Bad parents treat the child like they are an intrusion into their life, and are rude and entitled towards others (especially to service staff). Stop_the_propaganda

Sorry. Not Sorry. 

Bad parents never admit they are wrong and apologies usually are followed by excuses. nesquikthicc

Also the whole "I'm the adult, you are the child" talk. My parents have made countless mistakes and blamed it on my siblings and me but I've never heard them ever say "sorry" to us. I remember at one point my dad was whipping my brother for some reason I don't recall and he accidentally struck my ear. I still haven't heard any apology although it was years ago. Apologies really do make a big difference because it's how we remember you as parents. rbxVexified

Stay Calm. 

I've seen two examples within a few minutes of each other. Two different kids tripped over the same electrical cord that was temporarily on the ground at a store I was shopping at.
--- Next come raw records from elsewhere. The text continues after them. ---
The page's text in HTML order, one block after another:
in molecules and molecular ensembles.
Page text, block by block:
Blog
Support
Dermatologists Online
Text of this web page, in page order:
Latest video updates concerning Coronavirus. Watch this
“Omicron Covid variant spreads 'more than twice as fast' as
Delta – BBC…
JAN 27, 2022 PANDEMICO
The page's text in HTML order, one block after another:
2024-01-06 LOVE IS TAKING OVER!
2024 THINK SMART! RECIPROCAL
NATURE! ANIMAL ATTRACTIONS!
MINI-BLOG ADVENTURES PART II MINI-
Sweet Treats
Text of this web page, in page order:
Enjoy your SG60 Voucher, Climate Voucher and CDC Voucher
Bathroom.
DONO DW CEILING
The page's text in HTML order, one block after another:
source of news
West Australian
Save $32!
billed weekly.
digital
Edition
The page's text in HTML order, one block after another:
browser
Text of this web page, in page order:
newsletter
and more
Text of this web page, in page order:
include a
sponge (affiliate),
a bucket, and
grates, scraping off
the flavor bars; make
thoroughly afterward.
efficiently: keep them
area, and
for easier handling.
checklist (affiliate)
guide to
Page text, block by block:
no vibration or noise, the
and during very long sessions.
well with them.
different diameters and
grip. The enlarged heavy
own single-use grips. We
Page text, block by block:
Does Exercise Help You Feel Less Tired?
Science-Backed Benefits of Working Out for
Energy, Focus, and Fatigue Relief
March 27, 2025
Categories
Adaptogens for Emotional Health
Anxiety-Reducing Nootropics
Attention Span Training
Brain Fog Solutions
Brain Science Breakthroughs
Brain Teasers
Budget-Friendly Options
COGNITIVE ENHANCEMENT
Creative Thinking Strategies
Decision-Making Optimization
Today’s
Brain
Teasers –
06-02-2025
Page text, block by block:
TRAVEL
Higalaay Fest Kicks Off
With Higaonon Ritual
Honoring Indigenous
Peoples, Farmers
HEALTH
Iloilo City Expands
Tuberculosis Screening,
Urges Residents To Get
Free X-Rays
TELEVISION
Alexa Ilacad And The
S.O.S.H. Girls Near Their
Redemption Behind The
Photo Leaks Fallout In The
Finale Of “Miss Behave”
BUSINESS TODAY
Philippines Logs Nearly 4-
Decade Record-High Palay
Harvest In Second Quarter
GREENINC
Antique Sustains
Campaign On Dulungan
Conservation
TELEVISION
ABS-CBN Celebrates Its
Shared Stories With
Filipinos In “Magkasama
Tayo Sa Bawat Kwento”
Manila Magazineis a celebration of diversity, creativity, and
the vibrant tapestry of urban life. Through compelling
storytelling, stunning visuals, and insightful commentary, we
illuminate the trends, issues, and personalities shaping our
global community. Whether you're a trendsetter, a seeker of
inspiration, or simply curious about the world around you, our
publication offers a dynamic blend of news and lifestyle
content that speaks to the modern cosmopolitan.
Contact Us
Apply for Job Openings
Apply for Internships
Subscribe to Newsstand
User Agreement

Good parent: Child trips, falls, gets hurt. The parent tends to child. Gives love, cuddles, etc. Since the child is clearly still upset, they pick the child up and hug carry them away to finish their shopping. A few moments later I see the child get down and continue walking, hand in hand with the parent, smiling. All is well with the child. Parent took calm control of the situation and used appropriate responses to help their child get through it all.
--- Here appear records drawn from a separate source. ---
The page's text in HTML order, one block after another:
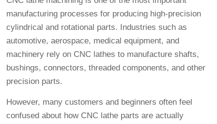
manufacturing processes for producing high-precision
cylindrical and rotational parts. Industries such as
automotive, aerospace, medical equipment, and
machinery rely on CNC lathes to manufacture shafts,
bushings, connectors, threaded components, and other
precision parts.
However, many customers and beginners often feel
confused about how CNC lathe parts are actually
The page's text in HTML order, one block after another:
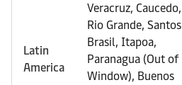
Latin
America
Veracruz, Caucedo,
Rio Grande, Santos
Brasil, Itapoa,
Paranagua (Out of
Window), Buenos
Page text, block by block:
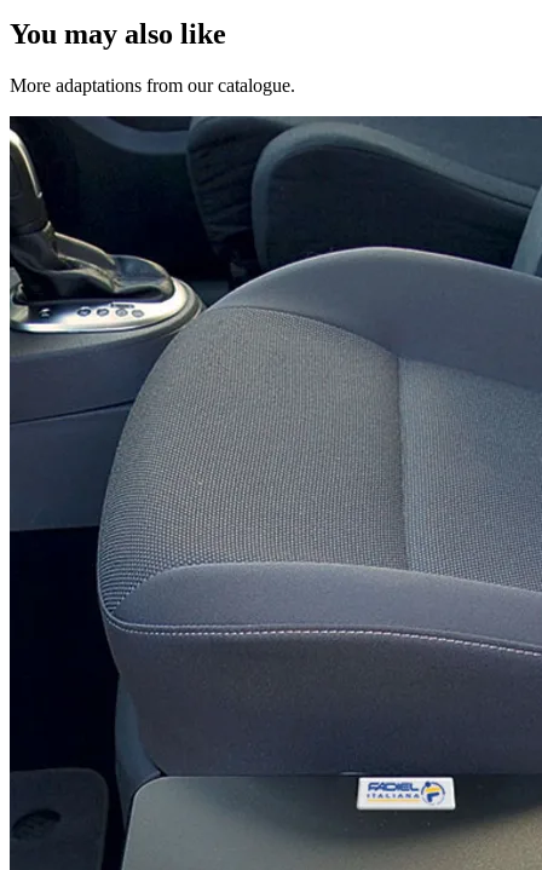
You may also like
More adaptations from our catalogue.
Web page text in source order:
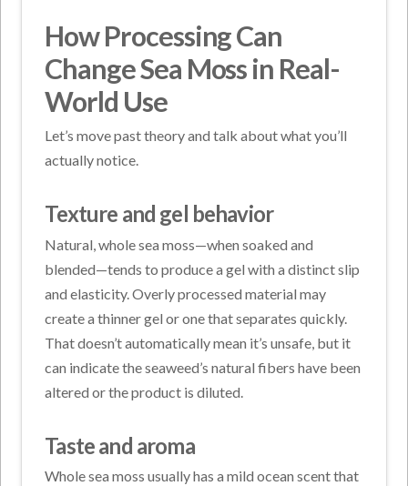
How Processing Can
Change Sea Moss in Real-
World Use
Let’s move past theory and talk about what you’ll
actually notice.
Texture and gel behavior
Natural, whole sea moss—when soaked and
blended—tends to produce a gel with a distinct slip
and elasticity. Overly processed material may
create a thinner gel or one that separates quickly.
That doesn’t automatically mean it’s unsafe, but it
can indicate the seaweed’s natural fibers have been
altered or the product is diluted.
Taste and aroma
Whole sea moss usually has a mild ocean scent that
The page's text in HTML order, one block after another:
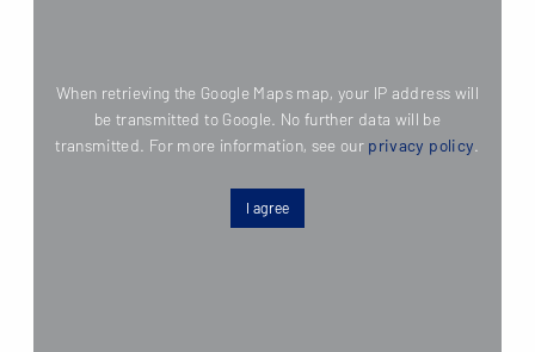
When retrieving the Google Maps map, your IP address will
be transmitted to Google. No further data will be
transmitted. For more information, see our privacy policy
I agree
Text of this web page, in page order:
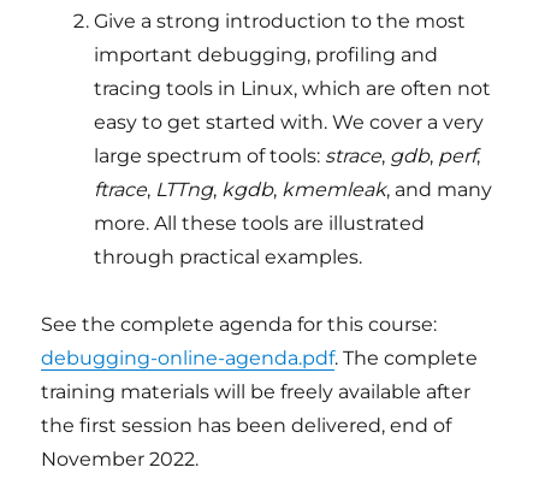
Give a strong introduction to the most
important debugging, profiling and
tracing tools in Linux, which are often not
easy to get started with. We cover a very
large spectrum of tools: strace, gdb, perf,
ftrace, LTTng, kgdb, kmemleak, and many
more. All these tools are illustrated
through practical examples.
See the complete agenda for this course:
debugging-online-agenda.pdf. The complete
training materials will be freely available after
the first session has been delivered, end of
November 2022.
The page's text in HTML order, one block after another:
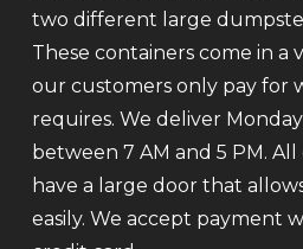
two different large
These containers come in a
our customers only pay for
requires. We deliver
between 7 AM and 5 PM.
have a large door that
easily. We accept payment
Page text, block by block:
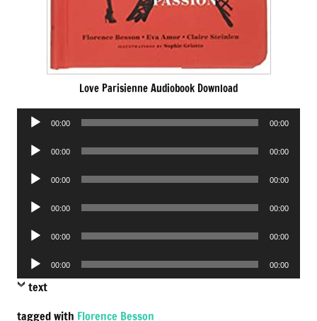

Bad parent: Child trips, falls, gets hurt. Child gets up, starts crying, parent immediately slaps the crap out of them across the face, berates them for "Tripping over that visible cord!" and "Crying like a damn baby!," then forbids them to cry in public with angry threats of an even bigger ass whooping at home if "One more single tear leaves your eye." To top it all off, they angrily took a toy out of the cart that was intended for the child, and announced it loudly as "A punishment for tripping." Parent then takes their cart, and commands the child to follow silently behind them as they head to check out. Child follows, head down. All is not well with the child. Parent failed at responding in an appropriate manner to the situation and made it worse for their child in the end. FrankenCake

Give them some freedom. 

The difference between a good parent and a bad parent is know when to let your kids spread their wings. Helicopter parenting your 19 year old in university isn't going to allow them to be self-sufficient.

There a lots of other very bad parenting issues, but this one is a bit deeper and is more related to a parents unwillingness to let go of their children in a selfish way, rather than using drugs or being in general a crap individual let alone a parent. O_P_S

Rage is Inappropriate. 

I have always found it distasteful when a parent screams at or embarrasses their child in public. I recall seeing a kid a few Halloweens ago, probably about 10ish and he was with his mom at the grocery store. It's late afternoon so thinking the kid is a trick or treater, the cashier gives him candy. Mom proceeds to slap the candy out of the kid's hand and screams "HE'S GROUNDED YOU A**HOLE!" Kid looked so humiliated and the mom just stood there glaring at the cashier. Since then, that has been my image of a bad parent. GhostOfHamlet

Speak Freely.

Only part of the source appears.